__WHAT YOU NEED TO DO__:
No pictures go into the output, which should consist only of the lines from the first line of the data through the line with "Context awareness and memory – Persistent", copied exactly.

▼

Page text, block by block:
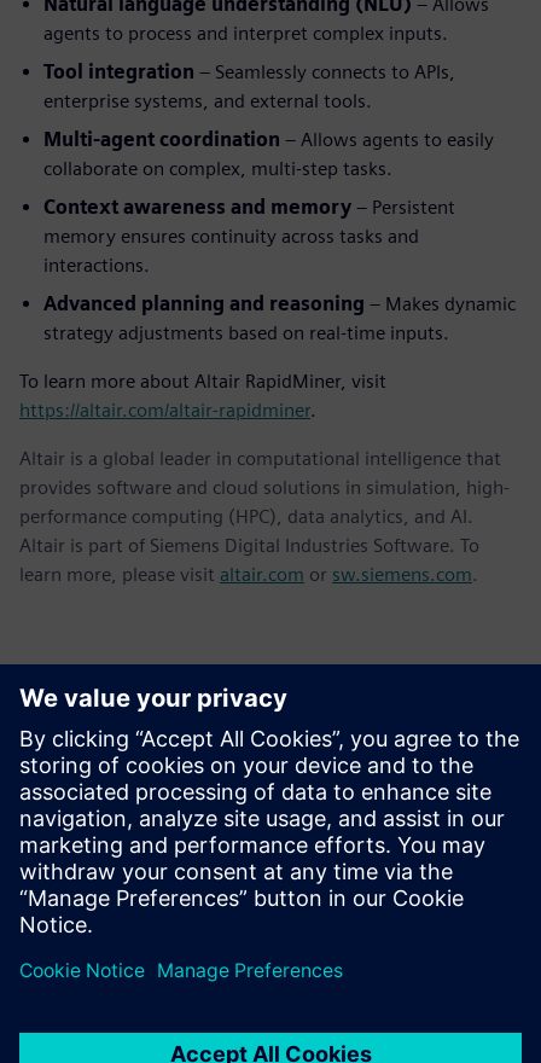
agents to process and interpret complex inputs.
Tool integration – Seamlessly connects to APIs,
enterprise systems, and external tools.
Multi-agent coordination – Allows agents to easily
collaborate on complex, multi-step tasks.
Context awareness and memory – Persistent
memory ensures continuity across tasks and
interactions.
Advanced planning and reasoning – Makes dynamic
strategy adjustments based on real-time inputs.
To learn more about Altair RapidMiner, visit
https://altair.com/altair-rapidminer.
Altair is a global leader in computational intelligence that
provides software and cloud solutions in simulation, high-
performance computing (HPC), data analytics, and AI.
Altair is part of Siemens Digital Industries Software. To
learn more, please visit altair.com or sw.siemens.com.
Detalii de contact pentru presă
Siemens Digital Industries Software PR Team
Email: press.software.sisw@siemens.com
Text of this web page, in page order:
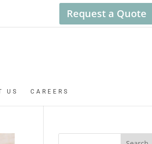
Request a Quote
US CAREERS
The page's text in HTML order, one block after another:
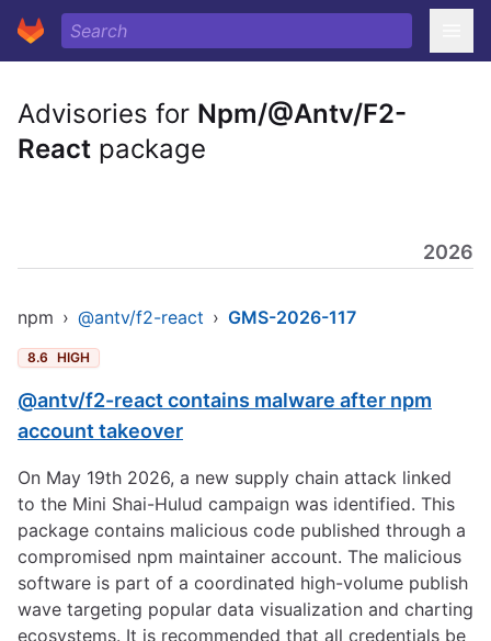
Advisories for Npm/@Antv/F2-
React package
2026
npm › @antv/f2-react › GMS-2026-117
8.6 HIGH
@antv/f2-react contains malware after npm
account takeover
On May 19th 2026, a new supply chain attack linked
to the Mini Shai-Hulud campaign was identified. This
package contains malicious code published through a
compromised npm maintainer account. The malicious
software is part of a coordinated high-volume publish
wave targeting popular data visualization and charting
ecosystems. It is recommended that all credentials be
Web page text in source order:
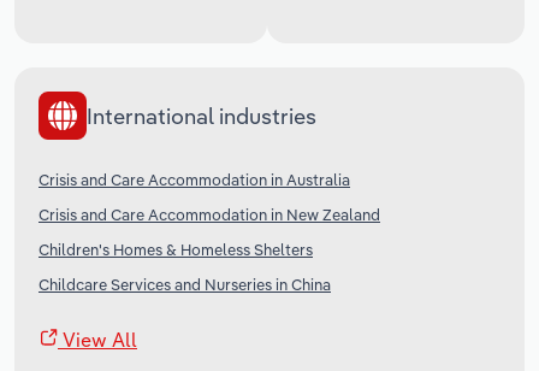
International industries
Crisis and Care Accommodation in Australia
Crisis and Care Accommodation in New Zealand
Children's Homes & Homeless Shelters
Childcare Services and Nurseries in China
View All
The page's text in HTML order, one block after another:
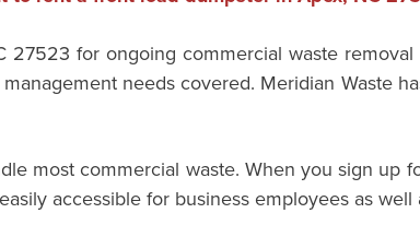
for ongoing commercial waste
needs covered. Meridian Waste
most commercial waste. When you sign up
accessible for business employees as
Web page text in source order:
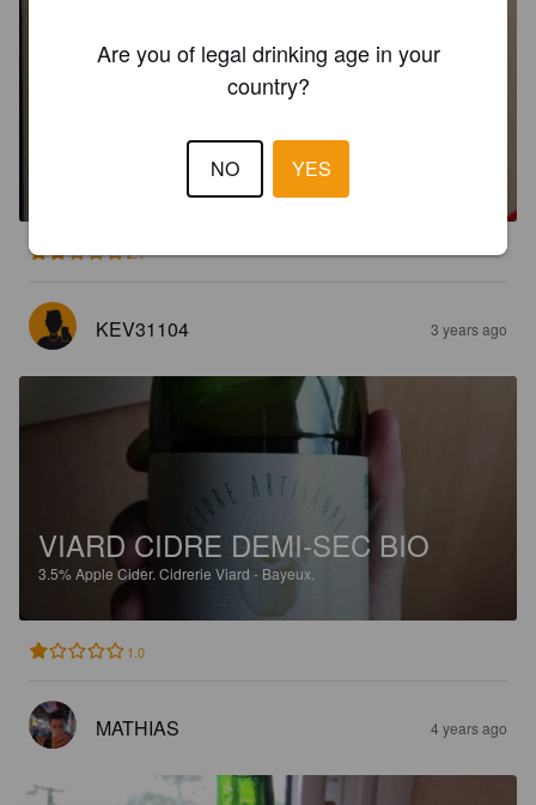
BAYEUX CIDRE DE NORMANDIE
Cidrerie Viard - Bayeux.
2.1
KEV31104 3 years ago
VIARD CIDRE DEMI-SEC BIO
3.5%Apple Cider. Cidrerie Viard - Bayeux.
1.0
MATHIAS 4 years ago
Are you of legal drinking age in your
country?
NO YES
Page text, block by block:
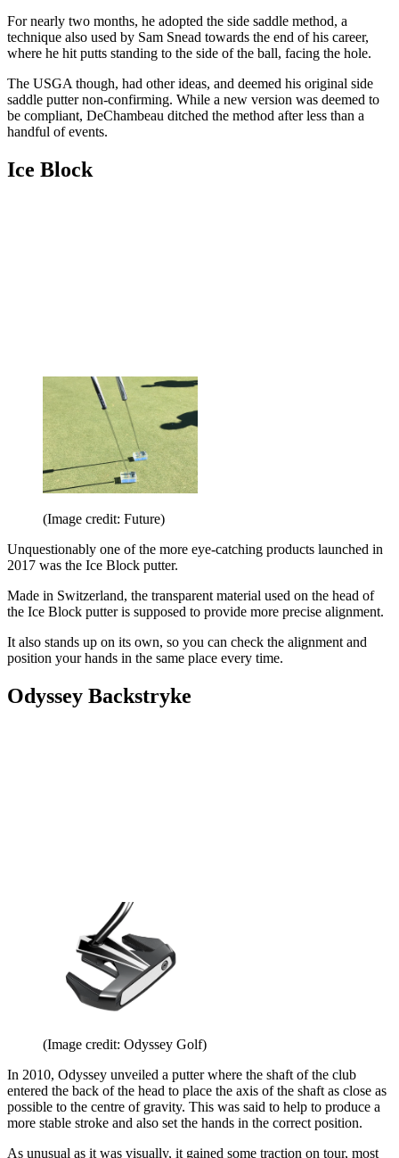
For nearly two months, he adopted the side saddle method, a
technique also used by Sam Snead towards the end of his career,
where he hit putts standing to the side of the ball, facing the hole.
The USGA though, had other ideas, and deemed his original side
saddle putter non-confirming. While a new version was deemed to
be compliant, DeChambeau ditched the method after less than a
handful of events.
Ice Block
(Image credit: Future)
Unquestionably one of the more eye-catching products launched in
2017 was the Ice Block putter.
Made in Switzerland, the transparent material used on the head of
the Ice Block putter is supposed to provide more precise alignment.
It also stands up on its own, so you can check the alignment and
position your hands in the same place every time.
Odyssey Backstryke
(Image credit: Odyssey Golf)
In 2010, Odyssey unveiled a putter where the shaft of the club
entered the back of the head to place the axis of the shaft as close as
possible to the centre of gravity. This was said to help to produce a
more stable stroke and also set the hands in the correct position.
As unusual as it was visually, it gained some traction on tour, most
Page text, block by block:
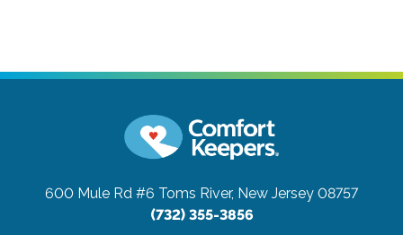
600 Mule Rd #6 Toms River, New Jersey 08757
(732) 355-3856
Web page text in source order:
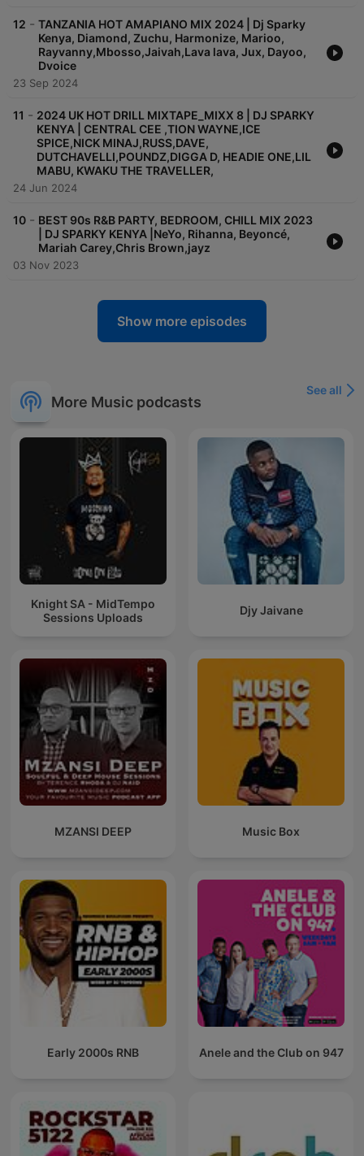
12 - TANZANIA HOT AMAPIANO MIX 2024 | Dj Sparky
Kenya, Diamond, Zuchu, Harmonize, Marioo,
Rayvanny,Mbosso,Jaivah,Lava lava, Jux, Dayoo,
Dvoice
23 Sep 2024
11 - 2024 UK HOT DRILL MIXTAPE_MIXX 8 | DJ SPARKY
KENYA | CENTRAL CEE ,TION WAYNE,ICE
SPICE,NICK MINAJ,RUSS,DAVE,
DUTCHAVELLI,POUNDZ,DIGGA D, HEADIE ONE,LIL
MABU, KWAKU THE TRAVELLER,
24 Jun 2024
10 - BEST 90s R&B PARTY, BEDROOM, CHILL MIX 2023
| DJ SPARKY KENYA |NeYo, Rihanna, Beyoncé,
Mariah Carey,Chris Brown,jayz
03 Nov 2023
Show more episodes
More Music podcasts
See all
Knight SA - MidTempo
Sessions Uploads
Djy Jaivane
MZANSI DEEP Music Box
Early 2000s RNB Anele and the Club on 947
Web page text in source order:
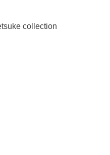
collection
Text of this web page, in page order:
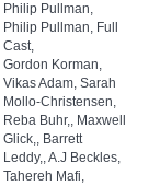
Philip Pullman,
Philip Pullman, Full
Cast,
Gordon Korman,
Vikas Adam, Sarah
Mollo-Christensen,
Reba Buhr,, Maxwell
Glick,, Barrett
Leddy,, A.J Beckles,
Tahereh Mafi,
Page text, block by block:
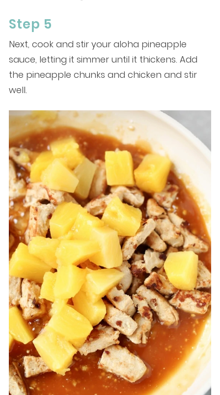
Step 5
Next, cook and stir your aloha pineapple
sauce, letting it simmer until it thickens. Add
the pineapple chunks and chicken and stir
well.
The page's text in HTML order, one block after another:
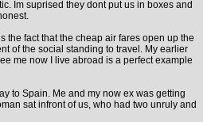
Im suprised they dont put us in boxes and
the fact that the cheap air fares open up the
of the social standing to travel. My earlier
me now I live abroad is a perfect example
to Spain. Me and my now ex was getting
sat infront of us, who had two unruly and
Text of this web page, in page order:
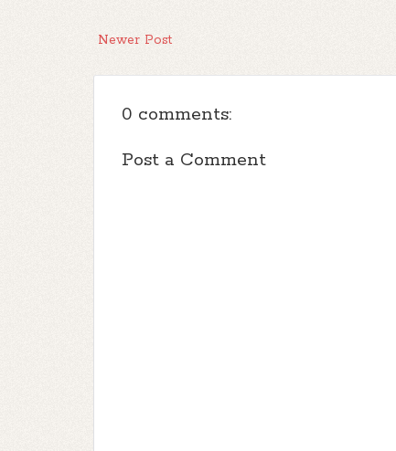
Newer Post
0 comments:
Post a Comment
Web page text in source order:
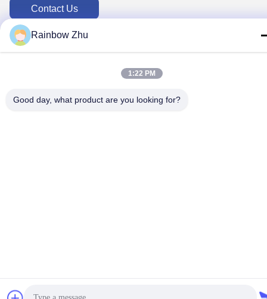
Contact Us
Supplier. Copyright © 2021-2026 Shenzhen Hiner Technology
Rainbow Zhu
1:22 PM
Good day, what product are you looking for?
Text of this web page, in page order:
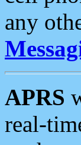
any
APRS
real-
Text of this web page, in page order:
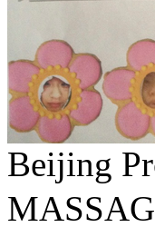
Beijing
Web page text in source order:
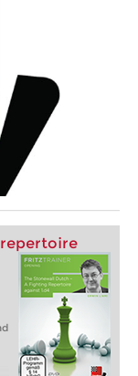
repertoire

▲

__TASK ANSWER__:
Page text, block by block:
agents to process and interpret complex inputs.
Tool integration – Seamlessly connects to APIs,
enterprise systems, and external tools.
Multi-agent coordination – Allows agents to easily
collaborate on complex, multi-step tasks.
Context awareness and memory – Persistent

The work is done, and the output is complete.